# Frequently asked questions (FAQ)

> **CocoIndex v1.** This page documents CocoIndex **v1** — a ground-up redesign from v0. When writing code, ignore any v0 flow-builder DSL or deprecated decorators.
>
> Source: https://cocoindex.io/docs/faq/ · Docs index: https://cocoindex.io/docs/llms.txt · Agent skill: https://cocoindex.io/docs/skill.md
>
> v0→v1 quick map — if you reach for these v0 symbols, stop and use the v1 form: `@cocoindex.flow_def`/`FlowBuilder` → `coco.App` + a `@coco.fn` main function; `add_collector()`/`collect()`/`export()` → declare target states (`declare_row`, `declare_file`); `cocoindex.sources/functions/targets.*` → connector APIs (`localfs.walk_dir`, `coco.ops.*`, `postgres.declare_table_target`). Full mapping + API reference: https://cocoindex.io/docs/skill.md.

## Change detection

### Why do logic changes propagate transitively but input changes don't?

In the call chain `foo(a)` → `bar(b)`:

- **Logic changes propagate**: if `bar`'s logic changes (code, `deps`, `version`), the output of `foo(a)` could be different too, so `foo`'s memo must be invalidated.
- **Input changes don't propagate**: `b` is the result of applying part of `foo`'s logic to `a`. As long as `foo`'s logic and `a` are unchanged, `b` won't change — there's nothing to propagate.

### How does logic change propagation work?

Logic changes propagate based on **runtime invocations**, not static call graphs. Two consequences:

- **Unannotated functions don't break the chain.** If `f1()` → `f2()` → `f3()`, and `f1` and `f3` are decorated with `@coco.fn` but `f2` is not, a logic change in `f3` still invalidates `f1`'s memo.
- **Conditional calls are tracked precisely.** If `f1()` calls `f2()` only in one branch, then invocations of `f1()` that didn't call `f2()` are not invalidated when `f2`'s logic changes — only invocations that actually called `f2()` are affected.

### What about hidden dependencies like global variables or files?

Like any memoization system (e.g., `@functools.cache`), CocoIndex's change detection assumes functions depend only on their declared inputs. If a function reads a global variable, a file, or external state not passed through arguments, changes to those won't be detected automatically.

CocoIndex provides mechanisms to capture some of these dependencies:

- **[`deps`](/docs/programming_guide/function#deps)** — declares module-level values (like a prompt string or model name) as part of the function's logic. Changes to these values invalidate dependent memos, just like any other logic change. Note: `deps` is snapshotted once at decoration time.
- **[`use_context()`](/docs/programming_guide/context)** — retrieves shared resources via `ContextKey`. With [`detect_change=True`](/docs/programming_guide/context#change-detection), changes to the provided value invalidate dependent memos.

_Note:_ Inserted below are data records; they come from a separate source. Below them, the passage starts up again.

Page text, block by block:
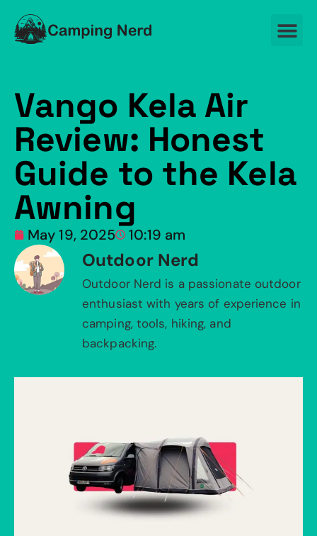
Vango Kela Air
Review: Honest
Guide to the Kela
Awning
May 19, 2025 10:19 am
Outdoor Nerd
Outdoor Nerd is a passionate outdoor
enthusiast with years of experience in
camping, tools, hiking, and
backpacking.

For per-call values that change at runtime, pass them as regular function arguments instead.

## Target states and syncing

### What happens if my pipeline crashes mid-update?

CocoIndex's internal state is always consistent — even after a crash or `kill -9`. On the next `app.update()`, CocoIndex automatically recovers: it computes the current desired state and reconciles against all possible previous states, converging the target to the correct state. No manual cleanup is needed. See [Error Handling — Interrupted updates and recovery](/docs/advanced_topics/exception_handlers#interrupted-updates-and-recovery) for details.

### Are target state writes transactional across targets?

Not across targets. When a processing component finishes, CocoIndex sends all its target state changes to each target backend as a unit — all writes happen after processing completes, never partially during execution. Each target backend applies its batch atomically when supported (e.g., within a database transaction). But changes across *different* target backends (e.g., Postgres and local files) are not transactional with each other. See [How target states sync](/docs/programming_guide/processing_component#how-target-states-sync) for details.